── RECORDED INFORMATION ──

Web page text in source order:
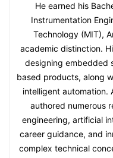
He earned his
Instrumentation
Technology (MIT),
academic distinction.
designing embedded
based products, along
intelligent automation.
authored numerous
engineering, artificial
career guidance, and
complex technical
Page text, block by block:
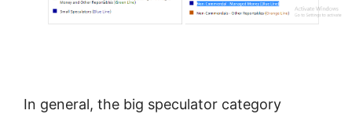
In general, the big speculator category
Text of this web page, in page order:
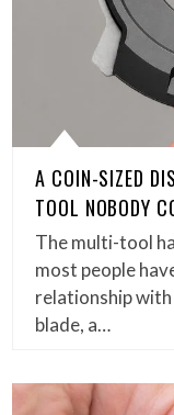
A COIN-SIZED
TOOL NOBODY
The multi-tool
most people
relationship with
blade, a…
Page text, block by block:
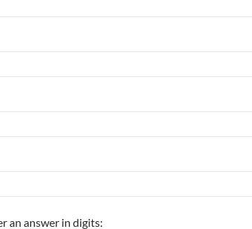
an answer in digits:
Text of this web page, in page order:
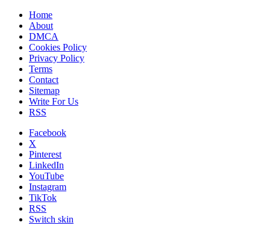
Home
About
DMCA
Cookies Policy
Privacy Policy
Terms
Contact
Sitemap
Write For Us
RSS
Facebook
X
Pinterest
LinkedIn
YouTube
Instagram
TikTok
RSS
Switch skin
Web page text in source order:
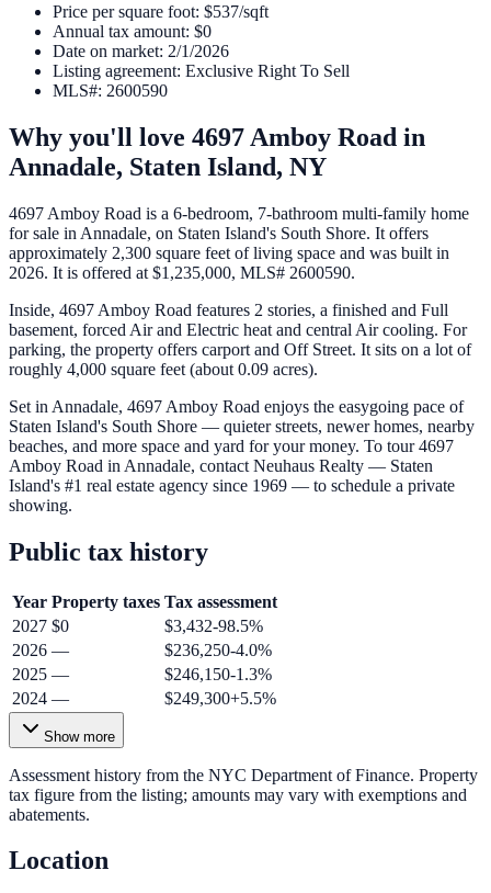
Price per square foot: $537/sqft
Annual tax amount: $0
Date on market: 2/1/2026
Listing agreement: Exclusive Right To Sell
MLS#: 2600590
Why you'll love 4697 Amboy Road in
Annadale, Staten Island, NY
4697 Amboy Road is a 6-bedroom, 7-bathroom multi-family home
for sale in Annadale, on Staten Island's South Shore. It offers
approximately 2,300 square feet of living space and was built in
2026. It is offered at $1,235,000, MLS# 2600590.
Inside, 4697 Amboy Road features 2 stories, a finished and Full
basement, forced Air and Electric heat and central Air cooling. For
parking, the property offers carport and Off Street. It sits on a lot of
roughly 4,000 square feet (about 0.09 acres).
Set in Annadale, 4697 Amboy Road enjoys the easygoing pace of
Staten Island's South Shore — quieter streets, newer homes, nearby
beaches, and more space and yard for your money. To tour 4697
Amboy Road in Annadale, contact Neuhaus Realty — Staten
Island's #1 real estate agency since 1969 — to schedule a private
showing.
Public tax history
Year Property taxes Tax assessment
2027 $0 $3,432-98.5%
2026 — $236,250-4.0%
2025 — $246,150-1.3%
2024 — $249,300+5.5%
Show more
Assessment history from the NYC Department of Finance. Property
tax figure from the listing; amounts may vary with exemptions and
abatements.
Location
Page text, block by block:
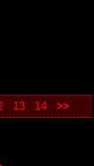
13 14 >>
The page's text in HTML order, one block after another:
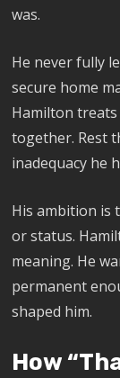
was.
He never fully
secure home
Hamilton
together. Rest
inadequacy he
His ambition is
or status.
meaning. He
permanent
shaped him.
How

───
── RECORDED INFORMATION ──

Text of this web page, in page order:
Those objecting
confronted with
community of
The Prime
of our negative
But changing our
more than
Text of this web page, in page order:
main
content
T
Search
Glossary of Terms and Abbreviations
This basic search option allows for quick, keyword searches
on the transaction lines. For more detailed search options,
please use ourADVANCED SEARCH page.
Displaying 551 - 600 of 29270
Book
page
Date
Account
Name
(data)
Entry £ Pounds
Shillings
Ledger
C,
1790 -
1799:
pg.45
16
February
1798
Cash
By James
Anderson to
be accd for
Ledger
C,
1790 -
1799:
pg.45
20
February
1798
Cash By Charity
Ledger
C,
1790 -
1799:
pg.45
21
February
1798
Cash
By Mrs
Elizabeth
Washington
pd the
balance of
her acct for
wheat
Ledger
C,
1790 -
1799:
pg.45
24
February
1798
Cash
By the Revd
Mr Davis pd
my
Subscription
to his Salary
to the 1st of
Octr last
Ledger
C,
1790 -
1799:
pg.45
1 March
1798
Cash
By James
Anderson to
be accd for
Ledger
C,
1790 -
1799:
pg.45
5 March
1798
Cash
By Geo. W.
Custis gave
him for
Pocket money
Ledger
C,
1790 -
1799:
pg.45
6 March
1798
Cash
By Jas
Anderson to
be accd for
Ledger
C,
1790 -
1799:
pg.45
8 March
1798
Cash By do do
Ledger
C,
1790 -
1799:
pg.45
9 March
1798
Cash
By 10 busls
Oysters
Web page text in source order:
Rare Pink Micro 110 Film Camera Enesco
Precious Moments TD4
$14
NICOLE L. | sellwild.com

───
── RECORDED INFORMATION ──

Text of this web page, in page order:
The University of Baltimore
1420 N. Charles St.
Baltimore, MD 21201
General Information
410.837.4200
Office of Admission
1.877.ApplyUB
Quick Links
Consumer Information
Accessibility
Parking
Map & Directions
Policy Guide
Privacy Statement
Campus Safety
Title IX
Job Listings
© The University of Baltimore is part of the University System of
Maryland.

───

→ WHAT TO WORK ON: Across the listing, count every line with the word "South" in it. Answer with the number alone.

→ ANSWER TO THE EXERCISE: 2